Strategic Partnerships and Funding
In the JV, U Power sits in the driver’s seat, leveraging its AI analytics and swapping station footprint. Guofu Hydrogen Energy (Hong Kong), a subsidiary of HKEX-listed Jiangsu Guofu Hydrogen Energy Equipment Co., chips in its full hydrogen supply chain expertise—from electrolysers to high-pressure storage. Cloud Digital Chain Limited adds an AI-driven energy management layer that promises to fine-tune operations, though details remain under wraps. The fresh $25.7 million private placement is earmarked to accelerate both hydrogen and EV rollouts across Southeast Asia. On top of equity stakes, the partners are hashing out a multi-year offtake deal with major Thai telecom operators to secure steady revenue. U Power’s AI platform will keep real-time tabs on hydrogen production and fuel cell performance, optimizing dispatch and maintenance schedules.

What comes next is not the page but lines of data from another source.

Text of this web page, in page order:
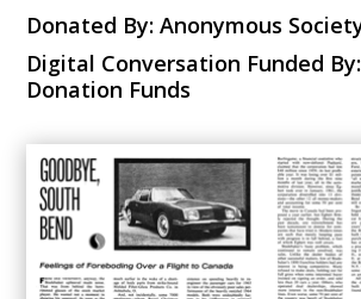
Donated By: Anonymous
Digital Conversation Funded
Donation Funds
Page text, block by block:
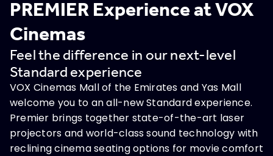
PREMIER Experience at VOX
Cinemas
Feel the difference in our next-level
Standard experience
VOX Cinemas Mall of the Emirates and Yas Mall
welcome you to an all-new Standard experience.
Premier brings together state-of-the-art laser
projectors and world-class sound technology with
reclining cinema seating options for movie comfort
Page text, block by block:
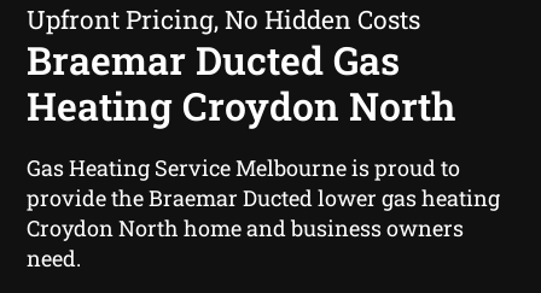
Upfront Pricing, No Hidden Costs
Braemar Ducted Gas
Heating Croydon North
Gas Heating Service Melbourne is proud to
provide the Braemar Ducted lower gas heating
Croydon North home and business owners
need.
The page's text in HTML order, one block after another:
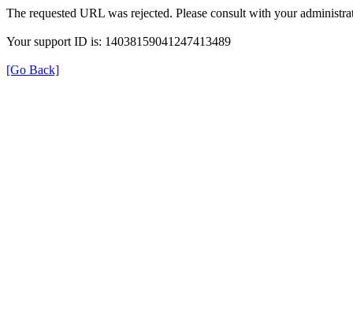
The requested URL was rejected. Please consult with your
Your support ID is: 14038159041247413489
[Go Back]
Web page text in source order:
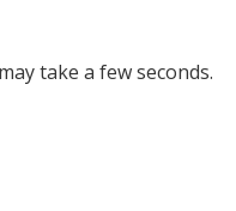
take a few seconds.
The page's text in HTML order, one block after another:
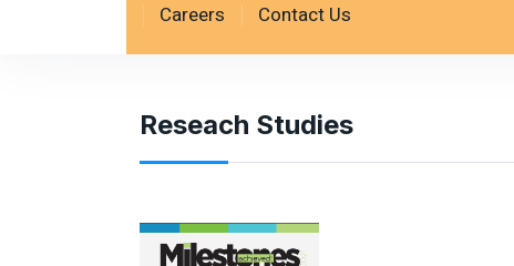
Careers Contact Us
Reseach Studies

From Early Swaps to Hybrid Energy
Battery swapping isn’t a flashy new idea—it dates back to late 19th-century EV trials and enjoyed a modern makeover during the 2008 Beijing Olympics and efforts by startups like Better Place. Today, Chinese subsidies and fleet electrification mandates have buoyed commercial pilots—NIO alone operates hundreds of swap stations. Spotting the trend, U Power pivoted in 2020, filing 14 patents and building factories in Zibo and Wuhu. Meanwhile, Southeast Asia’s hydrogen scene is still largely grey, but ambitions run high: plans to ship green hydrogen to Japan and South Korea are bubbling up as demand for low-carbon feedstocks surges. ASEAN’s hydrogen appetite could hit 3.2 million tonnes a year by mid-decade, opening export doors for integrated supply chains. The Thailand JV is a clear signal that hybrid energy models—combining fast battery swapping with scalable fuel cell technology backups—are moving from concept to reality.

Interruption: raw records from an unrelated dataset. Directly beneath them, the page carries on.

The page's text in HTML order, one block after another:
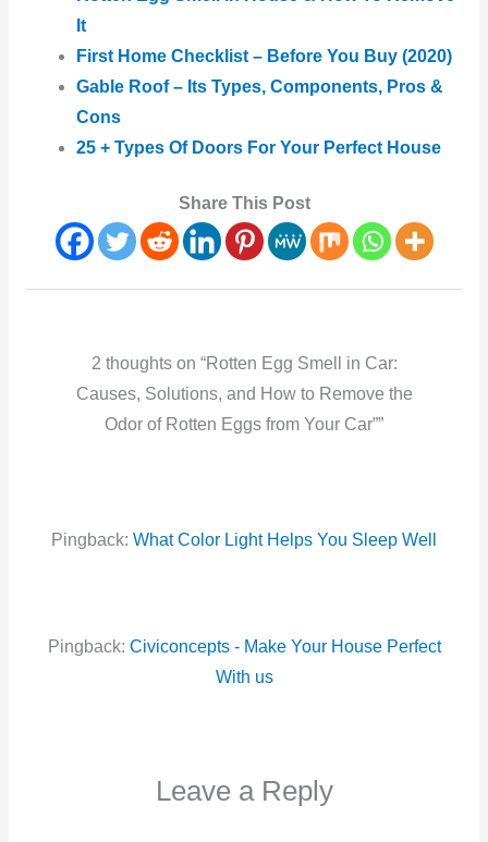
It
First Home Checklist – Before You Buy (2020)
Gable Roof – Its Types, Components, Pros &
Cons
25 + Types Of Doors For Your Perfect House
Share This Post
2 thoughts on “Rotten Egg Smell in Car:
Causes, Solutions, and How to Remove the
Odor of Rotten Eggs from Your Car””
Pingback: What Color Light Helps You Sleep Well
Pingback: Civiconcepts - Make Your House Perfect
With us
Leave a Reply
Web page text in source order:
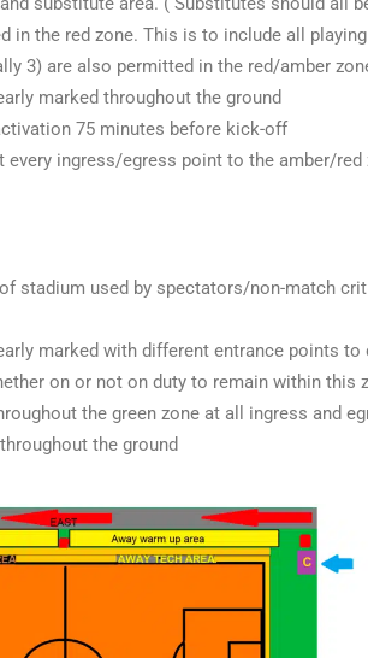
in the red zone. This is to include all
3) are also permitted in the red/amber
marked throughout the ground
75 minutes before kick-off
every ingress/egress point to the amber/red
stadium used by spectators/non-match
marked with different entrance points
on or not on duty to remain within this
the green zone at all ingress and
the ground
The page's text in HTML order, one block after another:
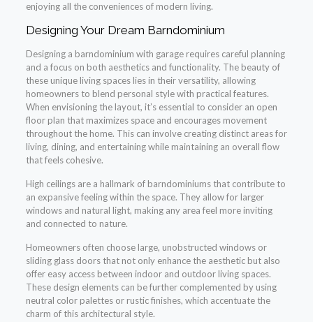
enjoying all the conveniences of modern living.
Designing Your Dream Barndominium
Designing a barndominium with garage requires careful planning
and a focus on both aesthetics and functionality. The beauty of
these unique living spaces lies in their versatility, allowing
homeowners to blend personal style with practical features.
When envisioning the layout, it’s essential to consider an open
floor plan that maximizes space and encourages movement
throughout the home. This can involve creating distinct areas for
living, dining, and entertaining while maintaining an overall flow
that feels cohesive.
High ceilings are a hallmark of barndominiums that contribute to
an expansive feeling within the space. They allow for larger
windows and natural light, making any area feel more inviting
and connected to nature.
Homeowners often choose large, unobstructed windows or
sliding glass doors that not only enhance the aesthetic but also
offer easy access between indoor and outdoor living spaces.
These design elements can be further complemented by using
neutral color palettes or rustic finishes, which accentuate the
charm of this architectural style.
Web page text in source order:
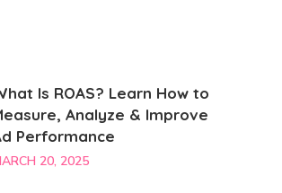
Is ROAS? Learn How to
Analyze & Improve
Performance
20, 2025

Industry and Environmental Implications
This joint venture showcases how you can marry quick-swap convenience with hydrogen’s high energy density to push industrial decarbonization forward. Financially, it tackles total cost of ownership challenges for heavy-duty fleets and power-hungry facilities, while dramatically cutting greenhouse gas emissions and local pollutants. It also eases the pinch on lithium and cobalt supply chains. For data centre operators, on-site hydrogen means less reliance on an unstable grid, reliable uptime through outages, and a direct path to hitting sustainability targets. By smoothing out the intermittency of renewables, stored hydrogen becomes a dispatchable buffer during peak loads or blackouts—making the entire renewable ecosystem more resilient.

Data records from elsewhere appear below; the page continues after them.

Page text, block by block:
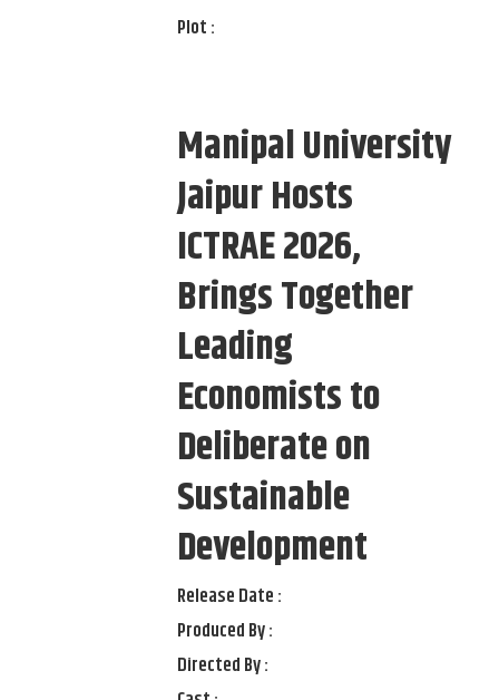
Plot :
Manipal University
Jaipur Hosts
ICTRAE 2026,
Brings Together
Leading
Economists to
Deliberate on
Sustainable
Development
Release Date :
Produced By :
Directed By :
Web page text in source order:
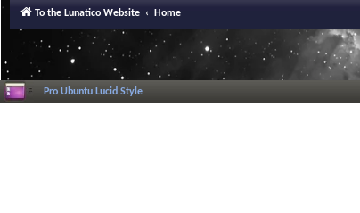
To the Lunatico Website Home
Pro Ubuntu Lucid Style
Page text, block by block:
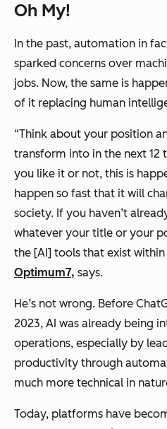
Oh My!
In the past, automation in
sparked concerns over
jobs. Now, the same is
of it replacing human
“Think about your position
transform into in the next 12
you like it or not, this is
happen so fast that it will
society. If you haven’t
whatever your title or your
the [AI] tools that exist within
Optimum7, says.
He’s not wrong. Before
2023, AI was already being
operations, especially by
productivity through
much more technical in
Today, platforms have
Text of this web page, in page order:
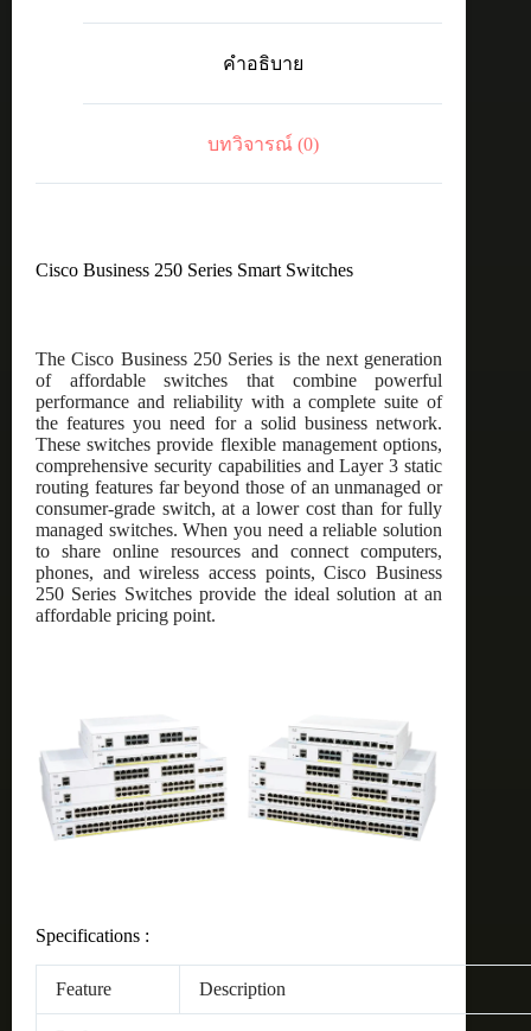
CBS250
คำอธิบาย
บทวิจารณ์ (0)
Cisco Business 250 Series Smart Switches
The Cisco Business 250 Series is the next generation
of affordable switches that combine powerful
performance and reliability with a complete suite of
the features you need for a solid business network.
These switches provide flexible management options,
comprehensive security capabilities and Layer 3 static
routing features far beyond those of an unmanaged or
consumer-grade switch, at a lower cost than for fully
managed switches. When you need a reliable solution
to share online resources and connect computers,
phones, and wireless access points, Cisco Business
250 Series Switches provide the ideal solution at an
affordable pricing point.
Specifications :
Feature Description
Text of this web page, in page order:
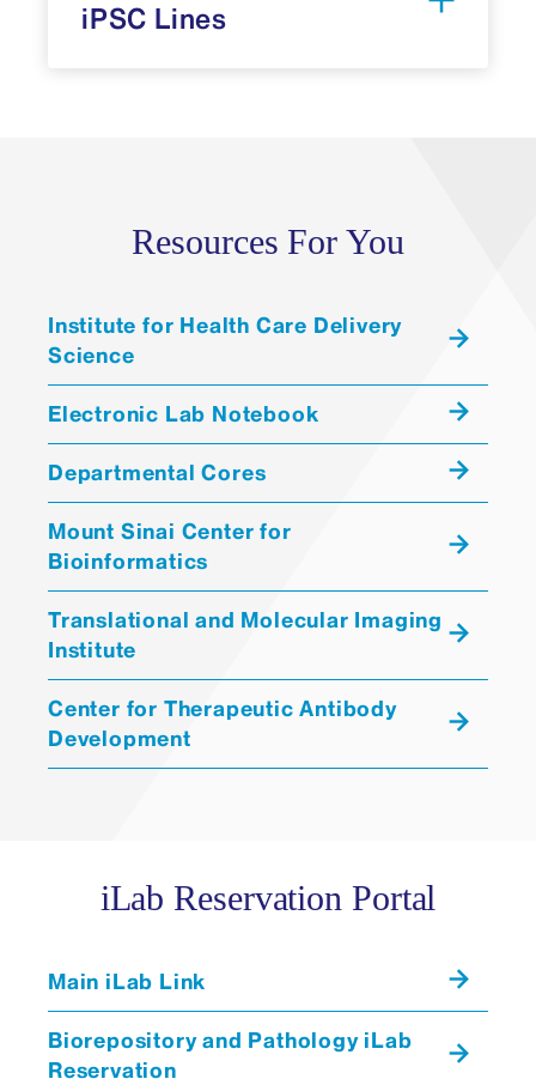
STR analysis: five-six weeks
Trilineage Card: three-five weeks
Mycoplasma Test: one week
KOLF2.2J
WA09, H9
WA07, H7
WA01, H1
RUES2
MSN iPSC “Control” Lines:
iPSC Lines
Resources For You
Institute for Health Care Delivery
Science
Electronic Lab Notebook
Departmental Cores
Mount Sinai Center for
Bioinformatics
Translational and Molecular Imaging
Institute
Center for Therapeutic Antibody
Development
iLab Reservation Portal
Main iLab Link
Biorepository and Pathology iLab
Reservation

Policy Alignment and Next Steps
Thailand’s policy landscape is already chock-full of incentives—think subsidies for EV infrastructure and plans for regional hydrogen hubs. By 2030, the plan calls for 12,000 EV chargers and swap stations, which could seamlessly link up with future hydrogen refuelling hubs. The JV partners aim to wrap up incorporation by mid-year, then roll out demo units to select data centres in Bangkok and Phuket. Nail those pilots, and they’ve got a ready-made blueprint for markets like Malaysia and Vietnam, where renewable potential and data demand are also soaring. Low-interest financing from regional clean energy funds could sweeten the deal even more.
As industry debates batteries versus hydrogen, U Power’s hybrid approach makes a compelling case for both. By weaving battery swapping and fuel cell technology into a unified, AI-driven platform, they’re betting on resilient, zero-emission solutions tailored to Southeast Asia’s evolving grid and transport landscape. For advocates of green hydrogen, this venture offers an early, real-world test of regional demand and paves the way for broader hydrogen infrastructure rollouts.